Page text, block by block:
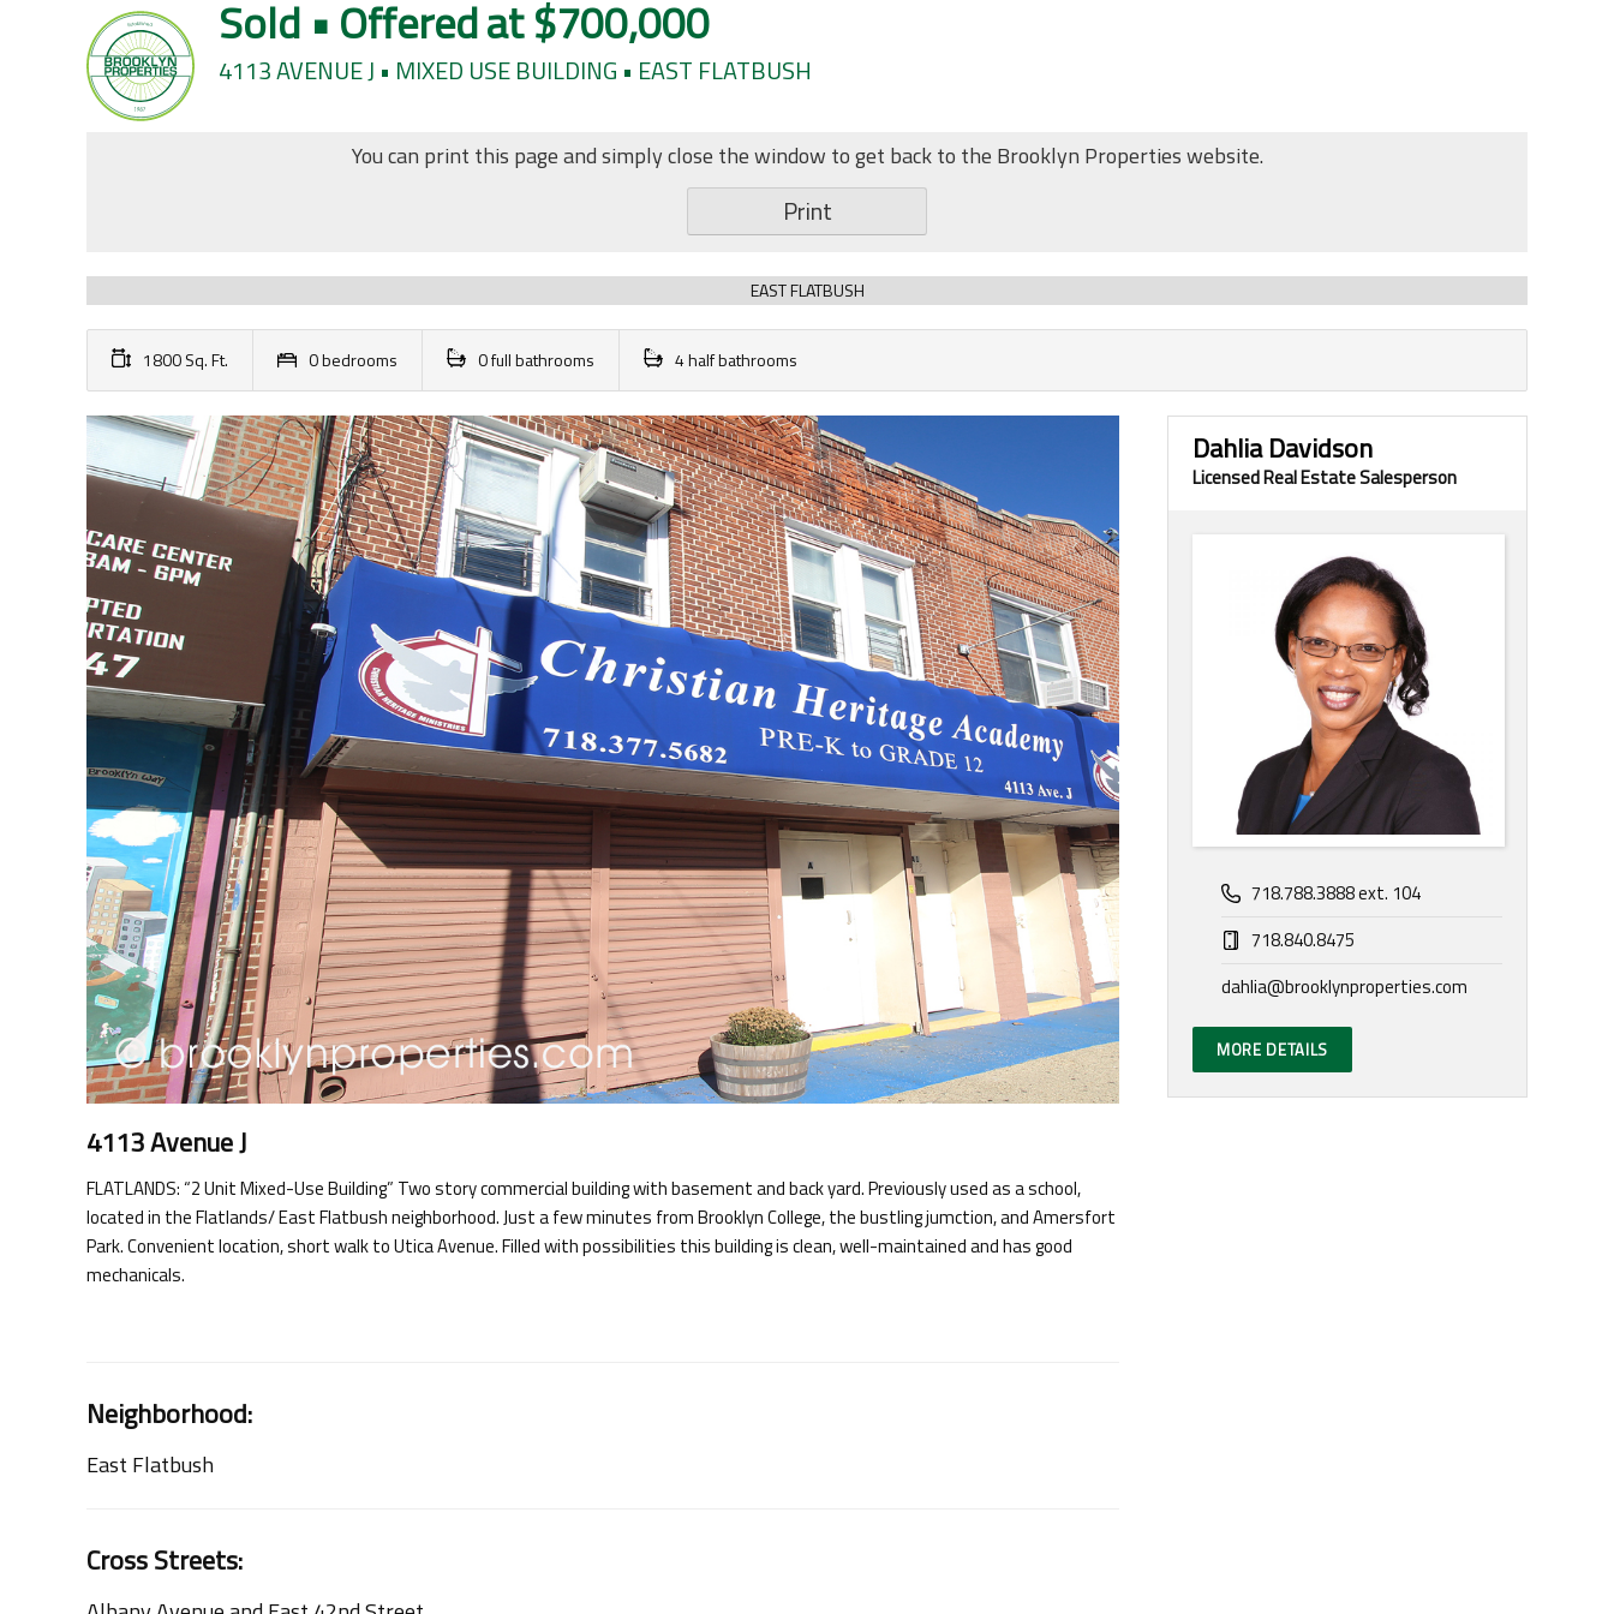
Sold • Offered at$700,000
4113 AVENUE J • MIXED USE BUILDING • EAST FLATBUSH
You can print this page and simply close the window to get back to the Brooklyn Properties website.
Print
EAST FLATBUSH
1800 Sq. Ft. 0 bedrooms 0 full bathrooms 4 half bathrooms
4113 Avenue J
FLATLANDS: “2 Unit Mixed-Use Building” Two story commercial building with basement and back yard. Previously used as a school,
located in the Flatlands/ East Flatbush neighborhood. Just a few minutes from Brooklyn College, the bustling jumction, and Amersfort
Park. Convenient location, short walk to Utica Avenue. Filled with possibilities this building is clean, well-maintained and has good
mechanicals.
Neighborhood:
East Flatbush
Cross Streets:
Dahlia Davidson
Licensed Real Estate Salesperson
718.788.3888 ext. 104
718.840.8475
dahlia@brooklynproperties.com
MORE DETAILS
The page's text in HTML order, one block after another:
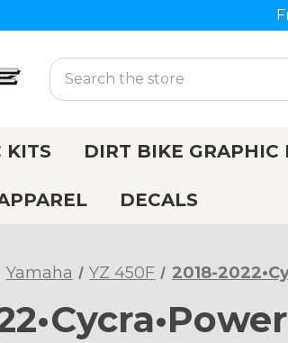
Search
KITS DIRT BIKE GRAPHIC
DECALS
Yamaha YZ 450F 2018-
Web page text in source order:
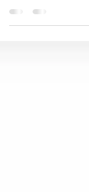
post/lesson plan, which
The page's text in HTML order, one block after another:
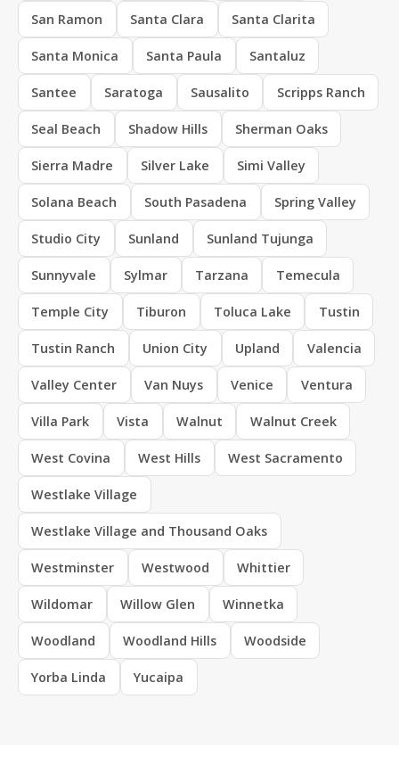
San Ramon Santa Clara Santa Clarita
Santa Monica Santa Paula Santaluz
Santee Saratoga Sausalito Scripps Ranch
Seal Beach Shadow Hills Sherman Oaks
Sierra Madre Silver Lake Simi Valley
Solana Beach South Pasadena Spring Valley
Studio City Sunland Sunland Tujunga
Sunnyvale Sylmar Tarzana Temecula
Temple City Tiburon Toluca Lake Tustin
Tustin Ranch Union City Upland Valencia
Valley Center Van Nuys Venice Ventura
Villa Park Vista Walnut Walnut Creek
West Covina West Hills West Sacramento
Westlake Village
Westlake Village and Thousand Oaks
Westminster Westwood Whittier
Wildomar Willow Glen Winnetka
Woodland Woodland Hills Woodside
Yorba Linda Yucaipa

* * * *

EXERCISE DESCRIPTION :: Repeat the records exactly but leave out the images.

SOLUTION ::
Page text, block by block:
Sold • Offered at$700,000
4113 AVENUE J • MIXED USE BUILDING • EAST FLATBUSH
You can print this page and simply close the window to get back to the Brooklyn Properties website.
Print
EAST FLATBUSH
1800 Sq. Ft. 0 bedrooms 0 full bathrooms 4 half bathrooms
4113 Avenue J
FLATLANDS: “2 Unit Mixed-Use Building” Two story commercial building with basement and back yard. Previously used as a school,
located in the Flatlands/ East Flatbush neighborhood. Just a few minutes from Brooklyn College, the bustling jumction, and Amersfort
Park. Convenient location, short walk to Utica Avenue. Filled with possibilities this building is clean, well-maintained and has good
mechanicals.
Neighborhood:
East Flatbush
Cross Streets:
Dahlia Davidson
Licensed Real Estate Salesperson
718.788.3888 ext. 104
718.840.8475
dahlia@brooklynproperties.com
MORE DETAILS
The page's text in HTML order, one block after another:
Search
KITS DIRT BIKE GRAPHIC
DECALS
Yamaha YZ 450F 2018-
Web page text in source order:
post/lesson plan, which
The page's text in HTML order, one block after another:
San Ramon Santa Clara Santa Clarita
Santa Monica Santa Paula Santaluz
Santee Saratoga Sausalito Scripps Ranch
Seal Beach Shadow Hills Sherman Oaks
Sierra Madre Silver Lake Simi Valley
Solana Beach South Pasadena Spring Valley
Studio City Sunland Sunland Tujunga
Sunnyvale Sylmar Tarzana Temecula
Temple City Tiburon Toluca Lake Tustin
Tustin Ranch Union City Upland Valencia
Valley Center Van Nuys Venice Ventura
Villa Park Vista Walnut Walnut Creek
West Covina West Hills West Sacramento
Westlake Village
Westlake Village and Thousand Oaks
Westminster Westwood Whittier
Wildomar Willow Glen Winnetka
Woodland Woodland Hills Woodside
Yorba Linda Yucaipa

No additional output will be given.